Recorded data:

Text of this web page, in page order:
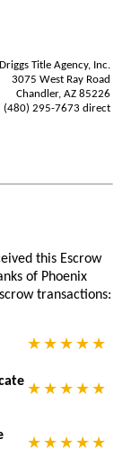
Driggs Title Agency, Inc.
3075 West Ray Road
Chandler, AZ 85226
(480) 295-7673 direct
this Escrow
of Phoenix
transactions:
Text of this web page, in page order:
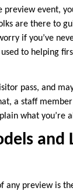
event,
are there to
if you’ve
used to helping
pass, and
a staff
what you’re
and
any preview is
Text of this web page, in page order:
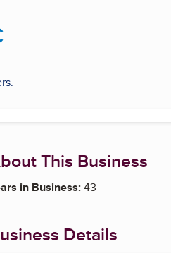
.
This Business
in Business:43
Details
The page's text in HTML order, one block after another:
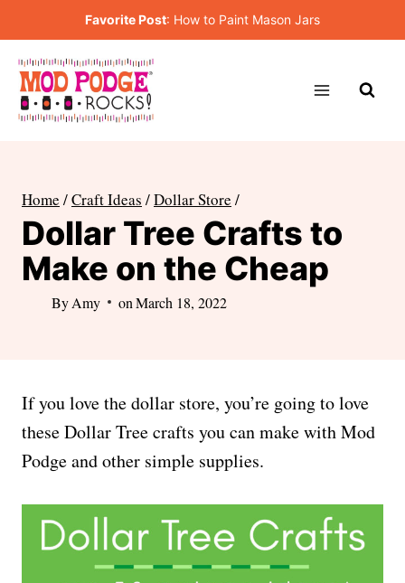
to
content
Favorite Post: How to Paint Mason Jars
Home /Craft Ideas /Dollar Store /
Dollar Tree Crafts to
Make on the Cheap
ByAmy on March 18, 2022
If you love the dollar store, you’re going to love
these Dollar Tree crafts you can make with Mod
Podge and other simple supplies.
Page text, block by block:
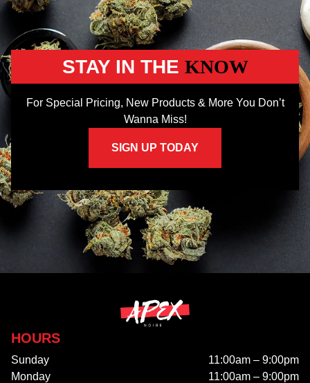
STAY IN THE KNOW
For Special Pricing, New Products & More You Don’t
Wanna Miss!
SIGN UP TODAY
HOURS
Sunday
11:00am – 9:00pm
Monday
11:00am – 9:00pm
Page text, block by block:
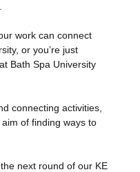
work can connect
or you’re just
Bath Spa University
connecting activities,
of finding ways to
next round of our KE
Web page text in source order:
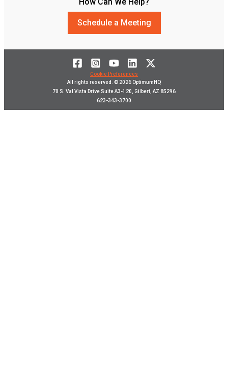
Schedule a Meeting
Cookie Preferences
All rights reserved. © 2026 OptimumHQ
70 S. Val Vista Drive Suite A3-120, Gilbert, AZ 85296
623-343-3700
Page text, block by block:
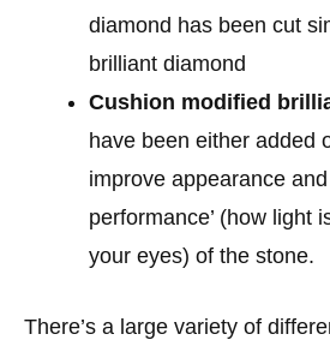
diamond has been cut
brilliant diamond
Cushion modified
have been either added
improve appearance and
performance’ (how light
your eyes) of the stone.
There’s a large variety of
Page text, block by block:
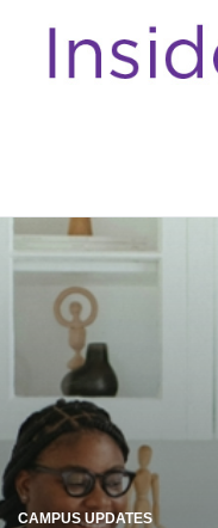
CAMPUS UPDATES
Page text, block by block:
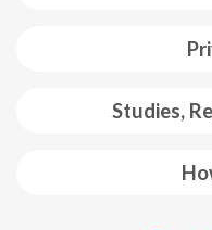
Studies,
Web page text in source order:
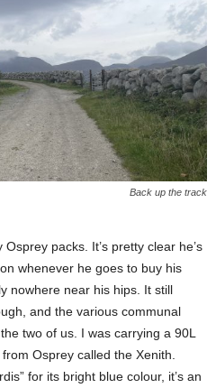
Back up the track
packs. It’s pretty clear he’s
whenever he goes to buy his
nowhere near his hips. It still
and the various communal
two of us. I was carrying a 90L
Osprey called the Xenith.
for its bright blue colour, it’s an
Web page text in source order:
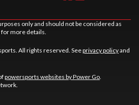
only and should not be considered as
for more details.
All rights reserved. Seeprivacy policyand
powersports websites by Power Go.
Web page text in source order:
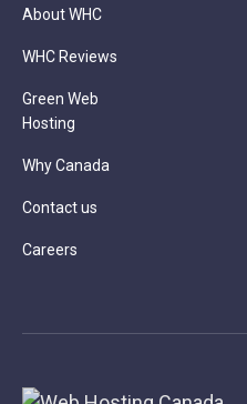
About WHC
WHC Reviews
Green Web
Hosting
Why Canada
Contact us
Careers
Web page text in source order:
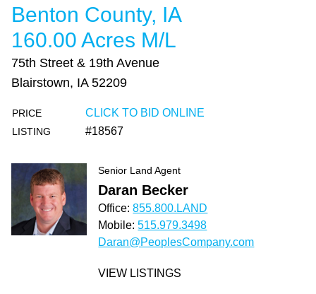
Benton County, IA
160.00 Acres M/L
75th Street & 19th Avenue
Blairstown, IA 52209
PRICE CLICK TO BID ONLINE
LISTING #18567
Senior Land Agent
Daran Becker
Office:855.800.LAND
Mobile:515.979.3498
Daran@PeoplesCompany.com
VIEW LISTINGS
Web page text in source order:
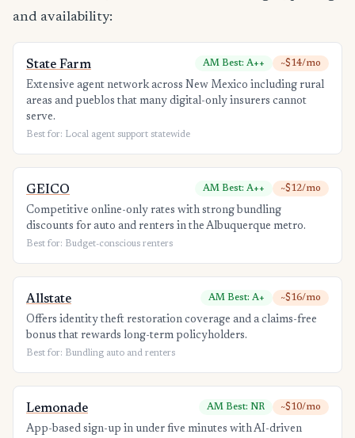
and availability:
State Farm AM Best: A++ ~$14/mo
Extensive agent network across New Mexico including rural
areas and pueblos that many digital-only insurers cannot
serve.
Best for: Local agent support statewide
GEICO AM Best: A++ ~$12/mo
Competitive online-only rates with strong bundling
discounts for auto and renters in the Albuquerque metro.
Best for: Budget-conscious renters
Allstate AM Best: A+ ~$16/mo
Offers identity theft restoration coverage and a claims-free
bonus that rewards long-term policyholders.
Best for: Bundling auto and renters
Lemonade AM Best: NR ~$10/mo
App-based sign-up in under five minutes with AI-driven
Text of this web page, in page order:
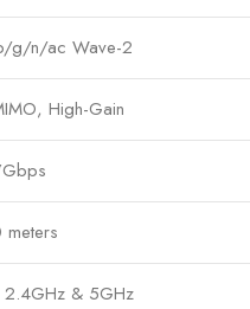
g/n/ac Wave-2
High-Gain
2.4GHz & 5GHz
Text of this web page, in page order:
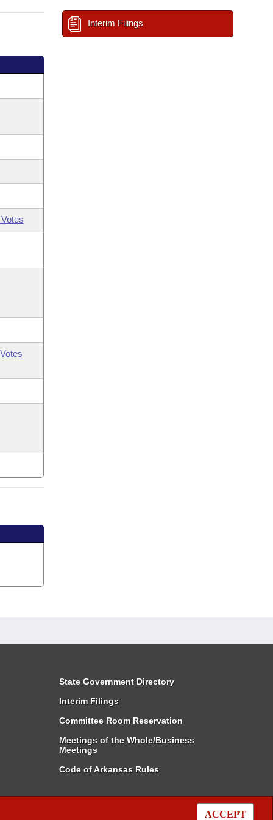
ACCEPT
Interim Filings
State Government Directory
Interim Filings
Committee Room Reservation
Meetings of the Whole/Business
Meetings
Code of Arkansas Rules
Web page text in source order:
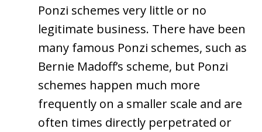
Ponzi schemes very little or no
legitimate business. There have been
many famous Ponzi schemes, such as
Bernie Madoff’s scheme, but Ponzi
schemes happen much more
frequently on a smaller scale and are
often times directly perpetrated or
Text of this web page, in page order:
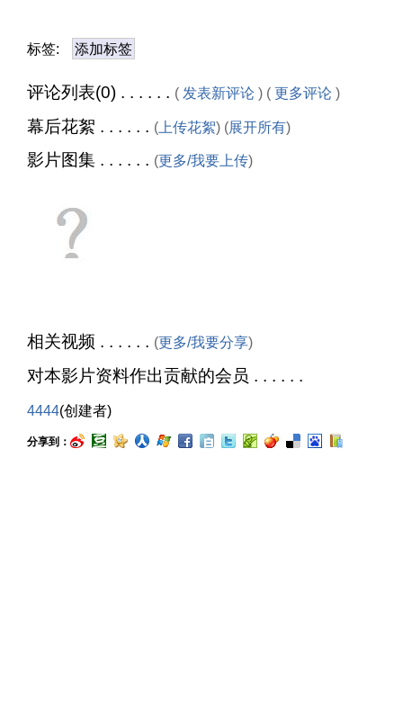
标签: 添加标签
评论列表(0) . . . . . . ( 发表新评论 ) ( 更多评论 )
幕后花絮 . . . . . . ( 上传花絮) (展开所有)
影片图集 . . . . . . (更多/我要上传)
相关视频 . . . . . . (更多/我要分享)
对本影片资料作出贡献的会员 . . . . . .
4444(创建者)
分享到：
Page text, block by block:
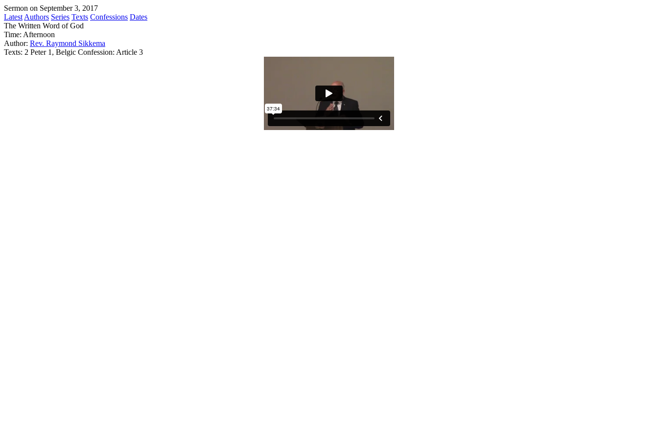
Sermon on September 3, 2017
Latest Authors Series Texts Confessions Dates
The Written Word of God
Time: Afternoon
Author: Rev. Raymond Sikkema
Texts: 2 Peter 1, Belgic Confession: Article 3
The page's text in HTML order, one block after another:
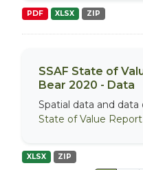
PDF XLSX ZIP
SSAF State of
Bear 2020 - Data
Spatial data and
State of Value Report
XLSX ZIP
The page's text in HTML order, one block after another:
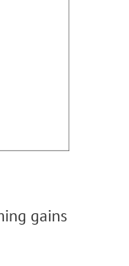
gains
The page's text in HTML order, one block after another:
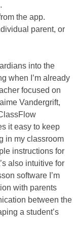
the app.
parent, or
into the
when I’m already
focused on
Vandergrift,
it easy to keep
in my classroom
instructions for
also intuitive for
software I’m
with parents
between the
a student’s
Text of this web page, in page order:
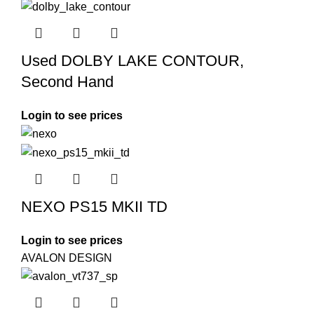
Used DOLBY LAKE CONTOUR,
Second Hand
Login to see prices
NEXO PS15 MKII TD
Login to see prices
AVALON DESIGN
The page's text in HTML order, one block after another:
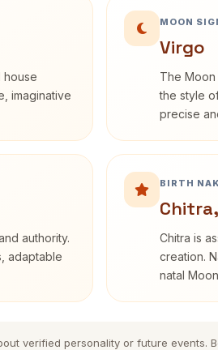
house
imaginative
MOON
Virgo
The
the style
precise
authority.
adaptable
BIRTH
Chitra is
creation.
natal
verified personality or future events.
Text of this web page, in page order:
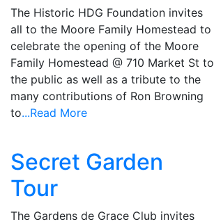
The Historic HDG Foundation invites
all to the Moore Family Homestead to
celebrate the opening of the Moore
Family Homestead @ 710 Market St to
the public as well as a tribute to the
many contributions of Ron Browning
to...Read More
Secret Garden
Tour
The Gardens de Grace Club invites
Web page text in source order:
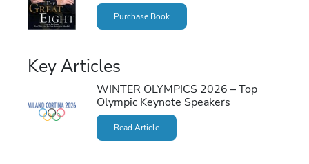
Purchase Book
Key Articles
WINTER OLYMPICS 2026 – Top
Olympic Keynote Speakers
Read Article
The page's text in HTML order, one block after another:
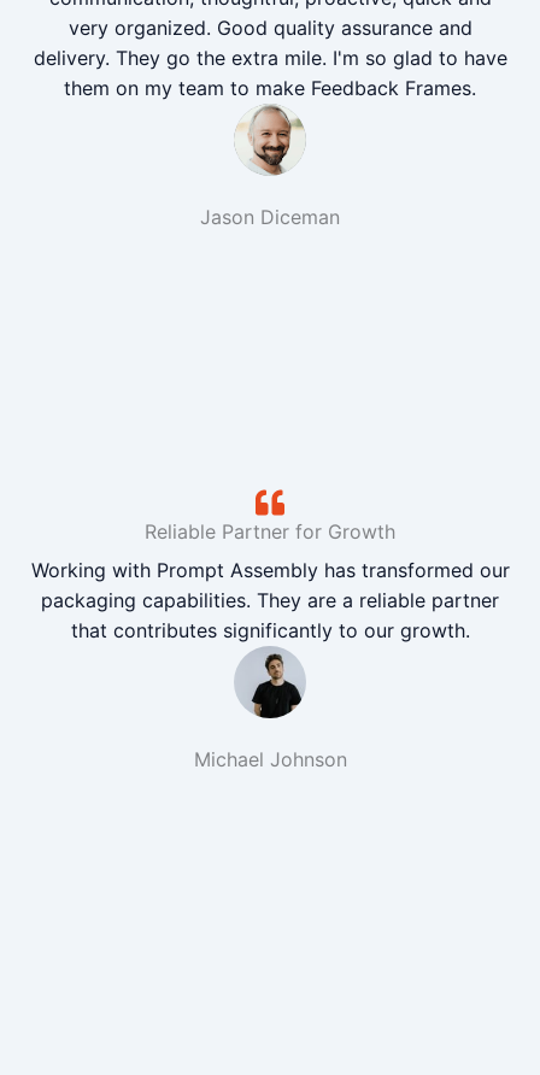
very organized. Good quality assurance and
delivery. They go the extra mile. I'm so glad to have
them on my team to make Feedback Frames.
Jason Diceman
Reliable Partner for Growth
Working with Prompt Assembly has transformed our
packaging capabilities. They are a reliable partner
that contributes significantly to our growth.
Michael Johnson
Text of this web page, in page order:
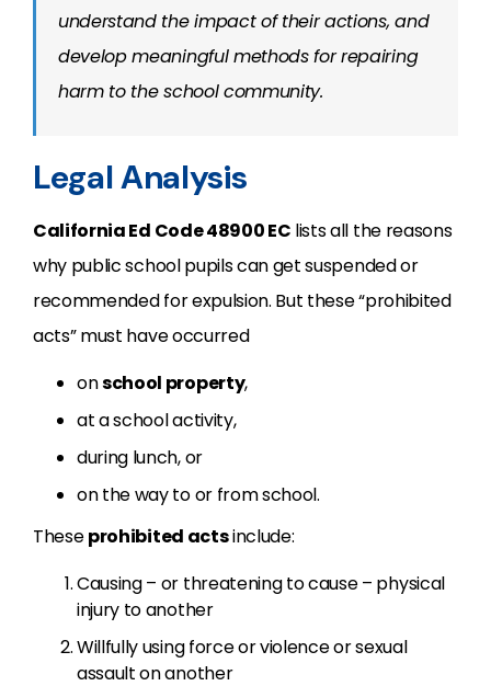
understand the impact of their actions, and
develop meaningful methods for repairing
harm to the school community.
Legal Analysis
California Ed Code 48900 EC lists all the reasons
why public school pupils can get suspended or
recommended for expulsion. But these “prohibited
acts” must have occurred
onschool property,
at a school activity,
during lunch, or
on the way to or from school.
Theseprohibited actsinclude:
Causing – or threatening to cause – physical
injury to another
Willfully using force or violence or sexual
assault on another
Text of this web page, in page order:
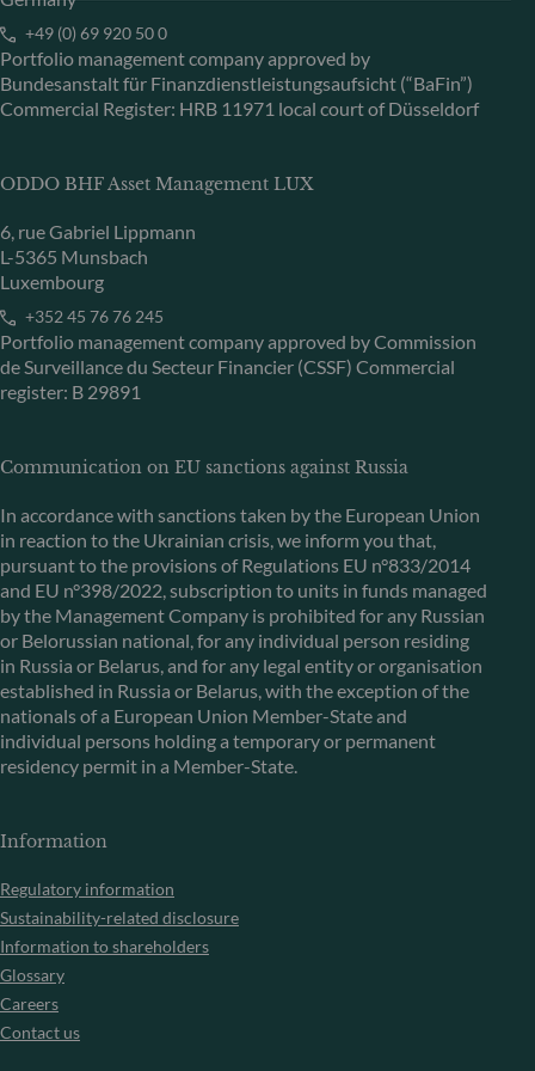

_TASK OBJECTIVE_:
Reproduce every record verbatim, please. Omit the images.

_YOUR RESPONSE_:
Text of this web page, in page order:
Driggs Title Agency, Inc.
3075 West Ray Road
Chandler, AZ 85226
(480) 295-7673 direct
this Escrow
of Phoenix
transactions:
Text of this web page, in page order:
event,
are there to
if you’ve
used to helping
pass, and
a staff
what you’re
and
any preview is
Text of this web page, in page order:
.
This Business
in Business:43
Details
The page's text in HTML order, one block after another:
to
content
Favorite Post: How to Paint Mason Jars
Home /Craft Ideas /Dollar Store /
Dollar Tree Crafts to
Make on the Cheap
ByAmy on March 18, 2022
If you love the dollar store, you’re going to love
these Dollar Tree crafts you can make with Mod
Podge and other simple supplies.
Page text, block by block:
STAY IN THE KNOW
For Special Pricing, New Products & More You Don’t
Wanna Miss!
SIGN UP TODAY
HOURS
Sunday
11:00am – 9:00pm
Monday
11:00am – 9:00pm
Page text, block by block:
work can connect
or you’re just
Bath Spa University
connecting activities,
of finding ways to
next round of our KE
Web page text in source order:
Schedule a Meeting
Cookie Preferences
All rights reserved. © 2026 OptimumHQ
70 S. Val Vista Drive Suite A3-120, Gilbert, AZ 85296
623-343-3700
Page text, block by block:
diamond has been cut
brilliant diamond
Cushion modified
have been either added
improve appearance and
performance’ (how light
your eyes) of the stone.
There’s a large variety of
Page text, block by block:
CAMPUS UPDATES
Page text, block by block:
Studies,
Web page text in source order:
Back up the track
packs. It’s pretty clear he’s
whenever he goes to buy his
nowhere near his hips. It still
and the various communal
two of us. I was carrying a 90L
Osprey called the Xenith.
for its bright blue colour, it’s an
Web page text in source order:
only and should not be considered as
for more details.
All rights reserved. Seeprivacy policyand
powersports websites by Power Go.
Web page text in source order:
About WHC
WHC Reviews
Green Web
Hosting
Why Canada
Contact us
Careers
Web page text in source order:
Benton County, IA
160.00 Acres M/L
75th Street & 19th Avenue
Blairstown, IA 52209
PRICE CLICK TO BID ONLINE
LISTING #18567
Senior Land Agent
Daran Becker
Office:855.800.LAND
Mobile:515.979.3498
Daran@PeoplesCompany.com
VIEW LISTINGS
Web page text in source order:
and availability:
State Farm AM Best: A++ ~$14/mo
Extensive agent network across New Mexico including rural
areas and pueblos that many digital-only insurers cannot
serve.
Best for: Local agent support statewide
GEICO AM Best: A++ ~$12/mo
Competitive online-only rates with strong bundling
discounts for auto and renters in the Albuquerque metro.
Best for: Budget-conscious renters
Allstate AM Best: A+ ~$16/mo
Offers identity theft restoration coverage and a claims-free
bonus that rewards long-term policyholders.
Best for: Bundling auto and renters
Lemonade AM Best: NR ~$10/mo
App-based sign-up in under five minutes with AI-driven
Text of this web page, in page order:
g/n/ac Wave-2
High-Gain
2.4GHz & 5GHz
Text of this web page, in page order:
ACCEPT
Interim Filings
State Government Directory
Interim Filings
Committee Room Reservation
Meetings of the Whole/Business
Meetings
Code of Arkansas Rules
Web page text in source order:
Ponzi schemes very little or no
legitimate business. There have been
many famous Ponzi schemes, such as
Bernie Madoff’s scheme, but Ponzi
schemes happen much more
frequently on a smaller scale and are
often times directly perpetrated or
Text of this web page, in page order:
标签: 添加标签
评论列表(0) . . . . . . ( 发表新评论 ) ( 更多评论 )
幕后花絮 . . . . . . ( 上传花絮) (展开所有)
影片图集 . . . . . . (更多/我要上传)
相关视频 . . . . . . (更多/我要分享)
对本影片资料作出贡献的会员 . . . . . .
4444(创建者)
分享到：
Page text, block by block:
Sermon on September 3, 2017
Latest Authors Series Texts Confessions Dates
The Written Word of God
Time: Afternoon
Author: Rev. Raymond Sikkema
Texts: 2 Peter 1, Belgic Confession: Article 3
The page's text in HTML order, one block after another:
PDF XLSX ZIP
SSAF State of
Bear 2020 - Data
Spatial data and
State of Value Report
XLSX ZIP
The page's text in HTML order, one block after another:
gains
The page's text in HTML order, one block after another:
the app.
parent, or
into the
when I’m already
focused on
Vandergrift,
it easy to keep
in my classroom
instructions for
also intuitive for
software I’m
with parents
between the
a student’s
Text of this web page, in page order:
Used DOLBY LAKE CONTOUR,
Second Hand
Login to see prices
NEXO PS15 MKII TD
Login to see prices
AVALON DESIGN
The page's text in HTML order, one block after another:
house
imaginative
MOON
Virgo
The
the style
precise
authority.
adaptable
BIRTH
Chitra is
creation.
natal
verified personality or future events.
Text of this web page, in page order:
The Historic HDG Foundation invites
all to the Moore Family Homestead to
celebrate the opening of the Moore
Family Homestead @ 710 Market St to
the public as well as a tribute to the
many contributions of Ron Browning
to...Read More
Secret Garden
Tour
The Gardens de Grace Club invites
Web page text in source order:
Purchase Book
Key Articles
WINTER OLYMPICS 2026 – Top
Olympic Keynote Speakers
Read Article
The page's text in HTML order, one block after another:
very organized. Good quality assurance and
delivery. They go the extra mile. I'm so glad to have
them on my team to make Feedback Frames.
Jason Diceman
Reliable Partner for Growth
Working with Prompt Assembly has transformed our
packaging capabilities. They are a reliable partner
that contributes significantly to our growth.
Michael Johnson
Text of this web page, in page order:
understand the impact of their actions, and
develop meaningful methods for repairing
harm to the school community.
Legal Analysis
California Ed Code 48900 EC lists all the reasons
why public school pupils can get suspended or
recommended for expulsion. But these “prohibited
acts” must have occurred
onschool property,
at a school activity,
during lunch, or
on the way to or from school.
Theseprohibited actsinclude:
Causing – or threatening to cause – physical
injury to another
Willfully using force or violence or sexual
assault on another
Text of this web page, in page order:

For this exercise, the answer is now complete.